START DATA SHOWN
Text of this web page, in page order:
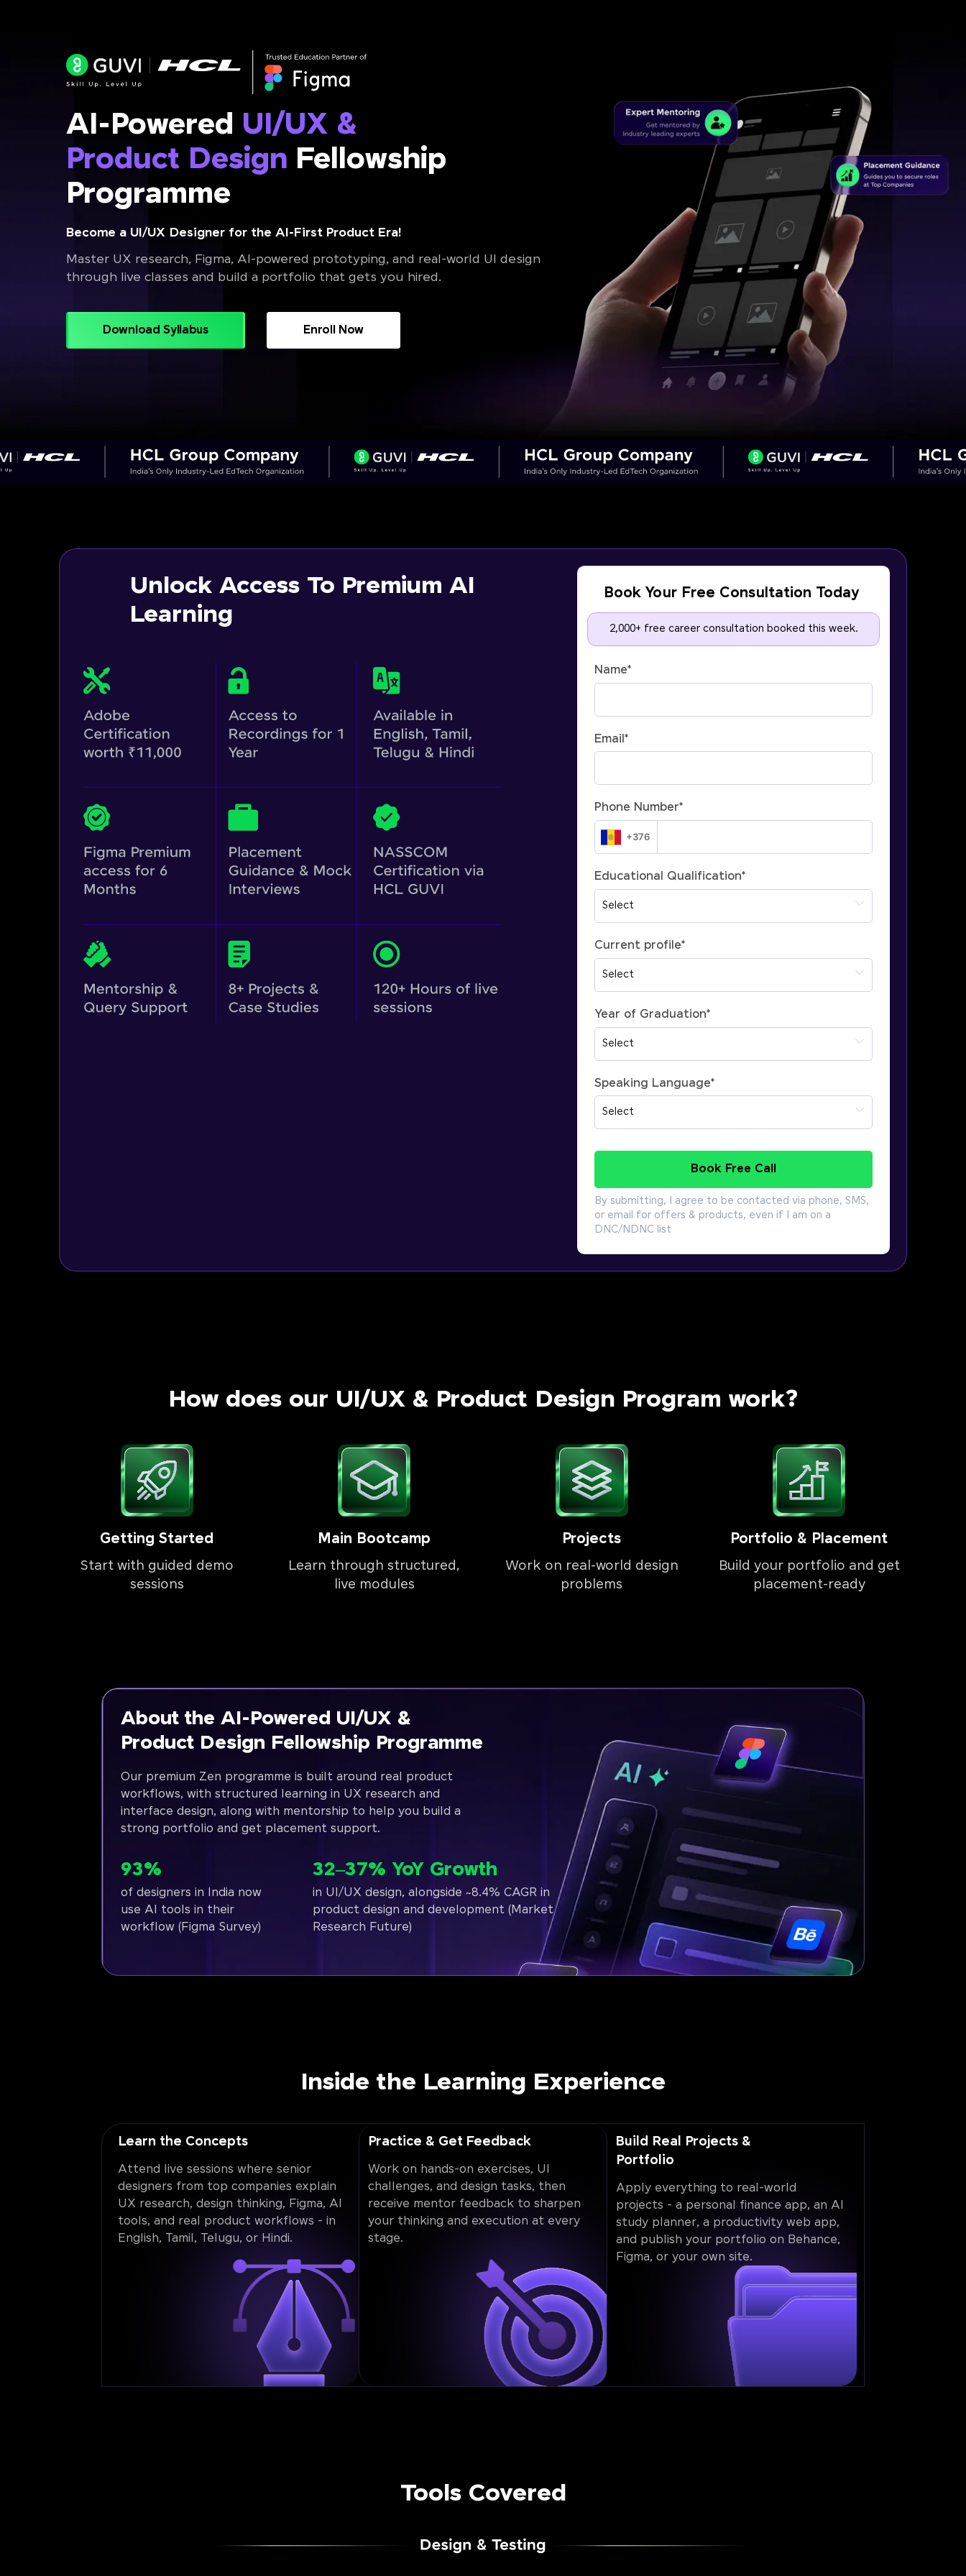
AI-Powered UI/UX &
Product Design Fellowship
Programme
Become a UI/UX Designer for the AI-First Product Era!
Master UX research, Figma, AI-powered prototyping, and real-world UI design
through live classes and build a portfolio that gets you hired.
Download Syllabus Enroll Now
Unlock Access To Premium AI
Learning
Book Your Free Consultation Today
2,000+ free career consultation booked this week.
Name*
Email*
Phone Number*
Educational Qualification*
Current profile*
Year of Graduation*
Speaking Language*
Book Free Call
By submitting, I agree to be contacted via phone, SMS,
or email for offers & products, even if I am on a
DNC/NDNC list
How does our UI/UX & Product Design Program work?
Getting Started
Start with guided demo
sessions
Main Bootcamp
Learn through structured,
live modules
Projects
Work on real-world design
problems
Portfolio & Placement
Build your portfolio and get
placement-ready
About the AI-Powered UI/UX &
Product Design Fellowship Programme
Our premium Zen programme is built around real product
workflows, with structured learning in UX research and
interface design, along with mentorship to help you build a
strong portfolio and get placement support.
93%
of designers in India now
use AI tools in their
workflow (Figma Survey)
32–37% YoY Growth
in UI/UX design, alongside ~8.4% CAGR in
product design and development (Market
Research Future)
Inside the Learning Experience
Learn the Concepts
Attend live sessions where senior
designers from top companies explain
UX research, design thinking, Figma, AI
tools, and real product workflows - in
English, Tamil, Telugu, or Hindi.
Practice & Get Feedback
Work on hands-on exercises, UI
challenges, and design tasks, then
receive mentor feedback to sharpen
your thinking and execution at every
stage.
Build Real Projects &
Portfolio
Apply everything to real-world
projects - a personal finance app, an AI
study planner, a productivity web app,
and publish your portfolio on Behance,
Figma, or your own site.
Tools Covered
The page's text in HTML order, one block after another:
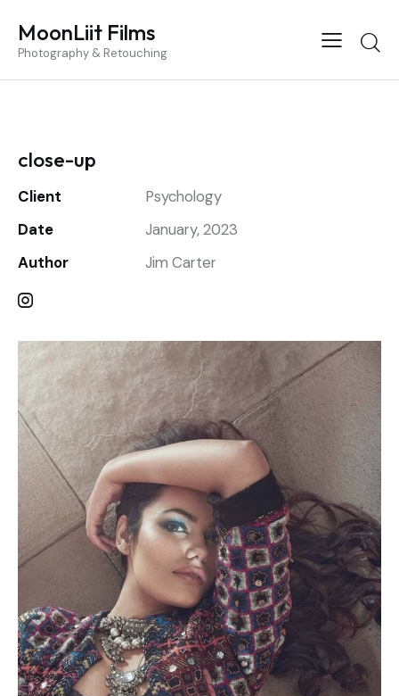
MoonLiit Films
Photography & Retouching
close-up
Client
Psychology
Date
January, 2023
Author
Jim Carter
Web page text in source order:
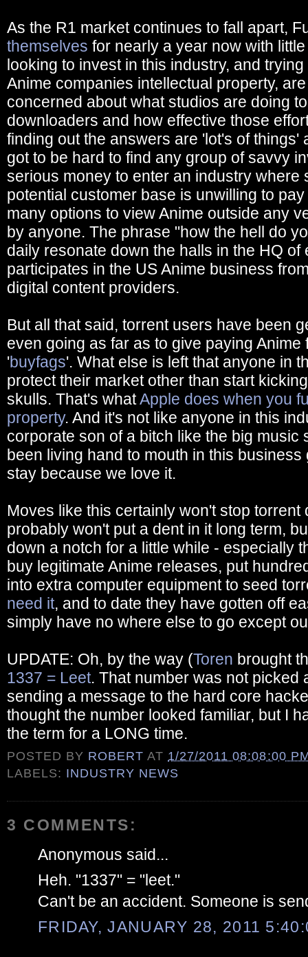
As the R1 market continues to fall apart,
themselves for nearly a year now with
looking to invest in this industry, and
Anime companies intellectual property,
concerned about what studios are doing
downloaders and how effective those
finding out the answers are 'lot's of things'
got to be hard to find any group of savvy
serious money to enter an industry where
potential customer base is unwilling to
many options to view Anime outside any
by anyone. The phrase "how the hell do
daily resonate down the halls in the HQ of
participates in the US Anime business
digital content providers.
But all that said, torrent users have been
even going as far as to give paying
'buyfags'. What else is left that anyone in
protect their market other than start
skulls. That's whatApple does when you
property. And it's not like anyone in this
corporate son of a bitch like the big music
been living hand to mouth in this
stay because we love it.
Moves like this certainly won't stop torrent
probably won't put a dent in it long term,
down a notch for a little while - especially
buy legitimate Anime releases, put
into extra computer equipment to seed
need it, and to date they have gotten off
simply have no where else to go except
UPDATE: Oh, by the way (Toren brought
1337 = Leet. That number was not picked
sending a message to the hard core
thought the number looked familiar, but I
the term for a LONG time.
POSTED BY ROBERT AT 1/27/2011 08:08:00
LABELS: INDUSTRY NEWS
3 COMMENTS:
Anonymous said...
Heh. "1337" = "leet."
Can't be an accident. Someone is
FRIDAY, JANUARY 28, 2011
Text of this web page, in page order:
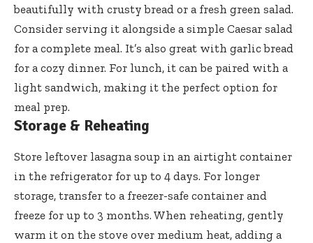
beautifully with crusty bread or a fresh green salad.
Consider serving it alongside a simple Caesar salad
for a complete meal. It’s also great with garlic bread
for a cozy dinner. For lunch, it can be paired with a
light sandwich, making it the perfect option for
meal prep.
Storage & Reheating
Store leftover lasagna soup in an airtight container
in the refrigerator for up to 4 days. For longer
storage, transfer to a freezer-safe container and
freeze for up to 3 months. When reheating, gently
warm it on the stove over medium heat, adding a
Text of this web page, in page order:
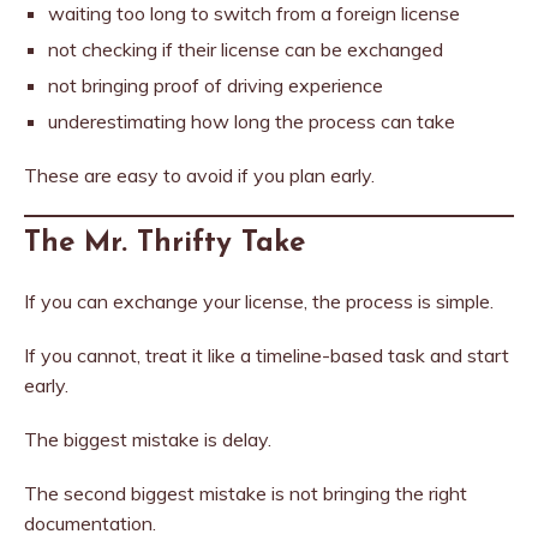
waiting too long to switch from a foreign license
not checking if their license can be exchanged
not bringing proof of driving experience
underestimating how long the process can take
These are easy to avoid if you plan early.
The Mr. Thrifty Take
If you can exchange your license, the process is simple.
If you cannot, treat it like a timeline-based task and start
early.
The biggest mistake is delay.
The second biggest mistake is not bringing the right
documentation.
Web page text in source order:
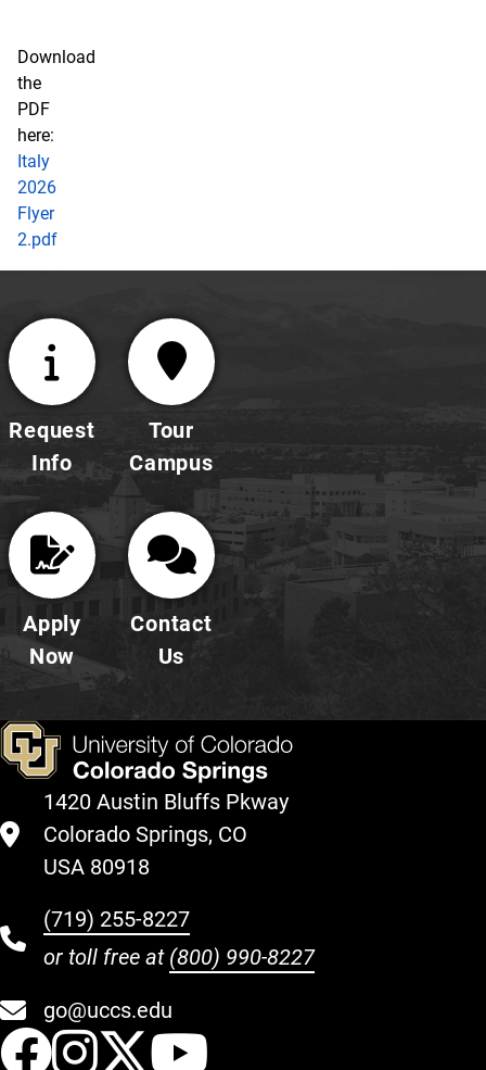
Download
the
PDF
here:
Italy
2026
Flyer
2.pdf
Request
Info
Tour
Campus
Apply
Now
Contact
Us
1420 Austin Bluffs Pkway
Colorado Springs, CO
USA 80918
(719) 255-8227
or toll free at (800) 990-8227
go@uccs.edu
UCCS Facebook
UCCS Instagram
UCCS Twitter
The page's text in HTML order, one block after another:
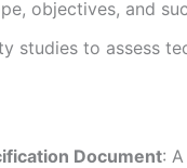
objectives, and
studies to assess
Document:
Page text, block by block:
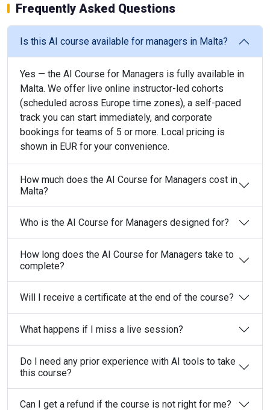
Frequently Asked Questions
Is this AI course available for managers in Malta?
Yes — the AI Course for Managers is fully available in
Malta. We offer live online instructor-led cohorts
(scheduled across Europe time zones), a self-paced
track you can start immediately, and corporate
bookings for teams of 5 or more. Local pricing is
shown in EUR for your convenience.
How much does the AI Course for Managers cost in
Malta?
Who is the AI Course for Managers designed for?
How long does the AI Course for Managers take to
complete?
Will I receive a certificate at the end of the course?
What happens if I miss a live session?
Do I need any prior experience with AI tools to take
this course?
Can I get a refund if the course is not right for me?
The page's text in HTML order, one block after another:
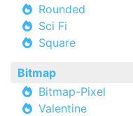
Rounded
Sci Fi
Square
Bitmap
Bitmap-Pixel
Valentine
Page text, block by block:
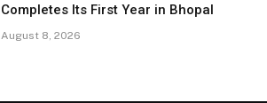
Completes Its First Year in Bhopal
August 8, 2026
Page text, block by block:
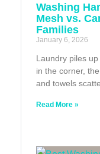
Washing
Mesh vs.
Families
January 6, 2026
Laundry piles
in the corner,
and towels
Read More »
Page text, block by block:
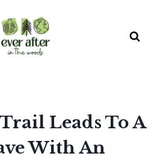
Leads To A
With An
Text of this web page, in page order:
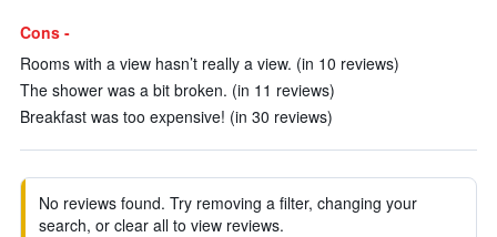
Cons -
Rooms with a view hasn’t really a view. (in 10 reviews)
The shower was a bit broken. (in 11 reviews)
Breakfast was too expensive! (in 30 reviews)
No reviews found. Try removing a filter, changing your
search, or clear all to view reviews.
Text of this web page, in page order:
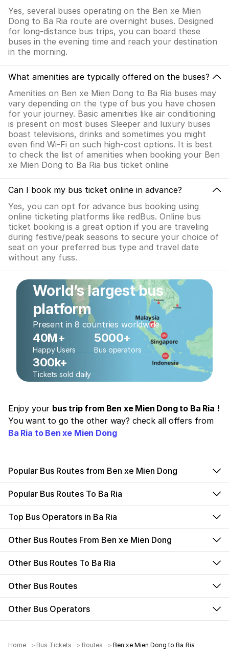
Yes, several buses operating on the Ben xe Mien
Dong to Ba Ria route are overnight buses. Designed
for long-distance bus trips, you can board these
buses in the evening time and reach your destination
in the morning.
What amenities are typically offered on the buses?
Amenities on Ben xe Mien Dong to Ba Ria buses may
vary depending on the type of bus you have chosen
for your journey. Basic amenities like air conditioning
is present on most buses Sleeper and luxury buses
boast televisions, drinks and sometimes you might
even find Wi-Fi on such high-cost options. It is best
to check the list of amenities when booking your Ben
xe Mien Dong to Ba Ria bus ticket online
Can I book my bus ticket online in advance?
Yes, you can opt for advance bus booking using
online ticketing platforms like redBus. Online bus
ticket booking is a great option if you are traveling
during festive/peak seasons to secure your choice of
seat on your preferred bus type and travel date
without any fuss.
World’s largest bus
platform
Present in 8 countries worldwide
40M+
Happy Users
5000+
Bus operators
300k+
Tickets sold daily
Enjoy your bus trip from Ben xe Mien Dong to Ba Ria !
You want to go the other way? check all offers from
Ba Ria to Ben xe Mien Dong
Popular Bus Routes from Ben xe Mien Dong
Popular Bus Routes To Ba Ria
Top Bus Operators in Ba Ria
Other Bus Routes From Ben xe Mien Dong
Other Bus Routes To Ba Ria
Other Bus Routes
Other Bus Operators
Home Bus Tickets Routes Ben xe Mien Dong to Ba Ria
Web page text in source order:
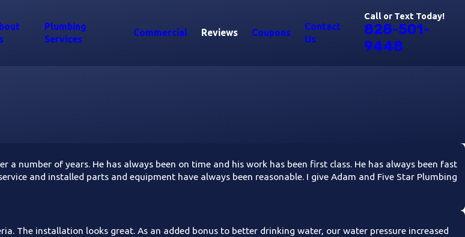
Plumbing
Services
Commercial Reviews Coupons
Contact
Us
Call or Text Today!
828-501-
9448
number of years. He has always been on time and his work has been first class. He has always been fast
and installed parts and equipment have always been reasonable. I give Adam and Five Star Plumbing
The installation looks great. As an added bonus to better drinking water, our water pressure increased
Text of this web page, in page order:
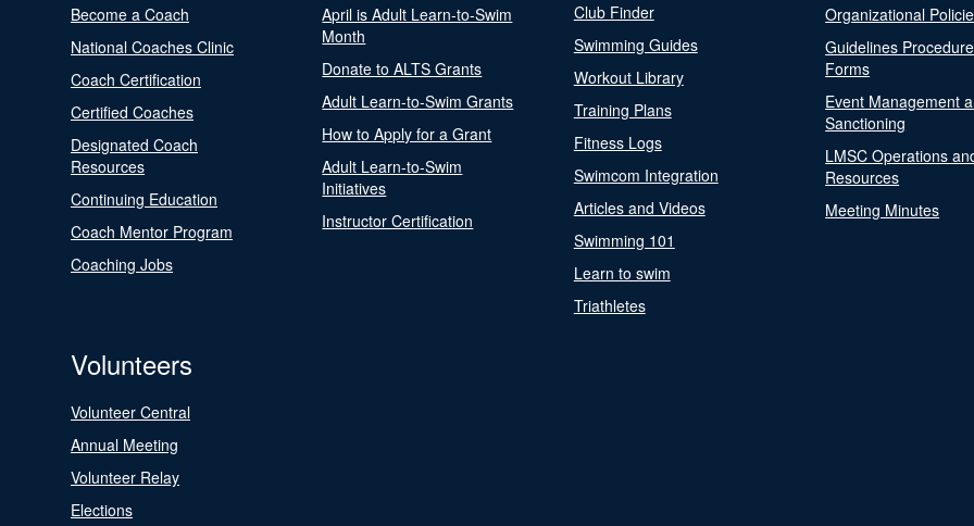
Become a Coach
National Coaches Clinic
Coach Certification
Certified Coaches
Designated Coach
Resources
Continuing Education
Coach Mentor Program
Coaching Jobs
April is Adult Learn-to-Swim
Month
Donate to ALTS Grants
Adult Learn-to-Swim Grants
How to Apply for a Grant
Adult Learn-to-Swim
Initiatives
Instructor Certification
Club Finder
Swimming Guides
Workout Library
Training Plans
Fitness Logs
Swimcom Integration
Articles and Videos
Swimming 101
Learn to swim
Triathletes
Organizational
Guidelines
Forms
Event Management
Sanctioning
LMSC Operations
Resources
Meeting Minutes
Volunteers
Volunteer Central
Annual Meeting
Volunteer Relay
Elections
END DATA SHOWN
### AIM OF THE TASK
Reproduce the data above line for line, from its first line through the line containing "Product Design Fellowship Programme", both ends included, with the pictures omitted and nothing more.

### REPLY TO THE TASK
Text of this web page, in page order:
AI-Powered UI/UX &
Product Design Fellowship
Programme
Become a UI/UX Designer for the AI-First Product Era!
Master UX research, Figma, AI-powered prototyping, and real-world UI design
through live classes and build a portfolio that gets you hired.
Download Syllabus Enroll Now
Unlock Access To Premium AI
Learning
Book Your Free Consultation Today
2,000+ free career consultation booked this week.
Name*
Email*
Phone Number*
Educational Qualification*
Current profile*
Year of Graduation*
Speaking Language*
Book Free Call
By submitting, I agree to be contacted via phone, SMS,
or email for offers & products, even if I am on a
DNC/NDNC list
How does our UI/UX & Product Design Program work?
Getting Started
Start with guided demo
sessions
Main Bootcamp
Learn through structured,
live modules
Projects
Work on real-world design
problems
Portfolio & Placement
Build your portfolio and get
placement-ready
About the AI-Powered UI/UX &
Product Design Fellowship Programme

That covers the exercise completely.